Artificial intelligence to combat antibiotic resistance in bacteria with significant human impact
A team of researchers from the Universitat Politècnica de València (UPV) and the Fundación para la Investigación Biomédica del Hospital Universitario Ramón y Cajal (FIBio-HRC), has developed, with the collaboration of the technology company Biotech Vana S. L, ARES (Antibiotic Resistance Evolution Simulator), an artificial intelligence tool to predict the evolution of the dynamics of transmission of antibiotic resistance in bacteria with a significant impact on humans, in order to be able to act in those cases in which the predicted scenario involves serious risks.
Based on membrane computing, the tool analyzes the behavior of the living eukaryotic cell and processes the information in a biomolecular key through DNA, RNA and proteins.

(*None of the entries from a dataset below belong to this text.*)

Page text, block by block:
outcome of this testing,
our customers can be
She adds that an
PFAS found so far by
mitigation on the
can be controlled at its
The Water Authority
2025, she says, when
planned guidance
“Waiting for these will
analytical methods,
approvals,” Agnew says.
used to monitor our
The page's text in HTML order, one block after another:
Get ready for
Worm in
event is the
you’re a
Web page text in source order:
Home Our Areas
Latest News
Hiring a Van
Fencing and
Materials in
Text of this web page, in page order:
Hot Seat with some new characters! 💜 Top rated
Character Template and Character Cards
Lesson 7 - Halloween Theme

From this, and through different algorithmic combinations, it is possible to know whether a given antibiotic will lose its effectiveness in one or another scenario.
Anticipation from accurate predictions
In this regard, it should be noted that membrane computing makes it possible to model, at many different levels, aspects of antibiotic resistance. For example, the behavior of a bacterium that has acquired resistance genes can be modeled.

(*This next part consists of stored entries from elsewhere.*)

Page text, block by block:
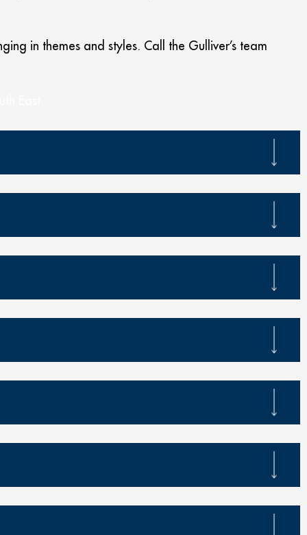
in themes and styles. Call the Gulliver’s team
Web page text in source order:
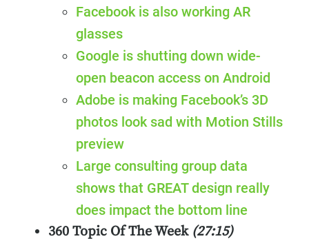
Facebook is also working AR
glasses
Google is shutting down wide-
open beacon access on Android
Adobe is making Facebook’s 3D
photos look sad with Motion Stills
preview
Large consulting group data
shows that GREAT design really
does impact the bottom line
360 Topic Of The Week (27:15)

As José María Sempere, member of the Research Group on Automata, Formal Languages and their Applications (ALFA)-VRAIN Institute, explains, «the idea is that a bacterium that has acquired or developed resistance to antibiotics can lodge in a healthy person (without bacteria with resistance) and this person, in turn, can transmit these resistant bacteria to other people in the form of an epidemic. The scenarios can be very complex and ARES has the ability to simulate them. It allows us to anticipate what would happen under a range of conditions.
At the individual level, ARES allows us to model, for a patient, both the frequency and the doses required of an antibiotic with certain characteristics. «We can also see, based on the rate of transmission of resistance genes, how bacterial colonies are growing in what would be a person’s microbiota,» says Sempere. «In reality, what the tool does is to give an accurate prediction of what could happen at the micro and macro levels and, from there, if an unfavorable scenario is glimpsed, it can be corrected,» he adds.

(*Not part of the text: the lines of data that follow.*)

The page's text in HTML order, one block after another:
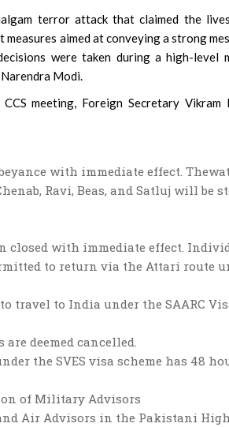
terror attack that claimed the
aimed at conveying a strong
were taken during a high-level
Modi.
meeting, Foreign Secretary
with immediate effect.
Ravi, Beas, and Satluj will be
closed with immediate effect.
to return via the Attari route
to India under the SAARC
deemed cancelled.
the SVES visa scheme has 48
of Military Advisors
Air Advisors in the Pakistani

The latest work of the FIBio-HRC and Biotech Vana S.L. team has revealed how plasmid parameters affect the transmission dynamics of resistance genes. Their results have recently been published in the journal Antimicrobial Agents and Chemotherapy of the American Society for Microbiology.
33,000 deaths per year in Europe
Antibiotic resistance is currently one of the greatest threats to global health. Not surprisingly, according to a study by the European Centre for Disease Prevention and Control (ECDC), more than 33,000 people die each year in Europe alone from infections caused by bacteria that have developed resistance to antibiotics.
Likewise, the World Health Organization (WHO) indicates that the number of infections that are becoming more difficult to treat due to the loss of antibiotic efficacy is increasing. This is the case, for example, of pneumonia, tuberculosis, gonorrhea and salmonellosis. Already in 2018, the WHO warned that, if urgent action is not taken, the world is heading for a post-antibiotic era in which many common infections and minor injuries will once again become life-threatening.
In this context, the development of ARES, which is already being used at the Department of Microbiology of the Ramón y Cajal University Hospital in Madrid and at the Network Research Center for Epidemiology and Public Health (CIBERESP), takes on even greater importance.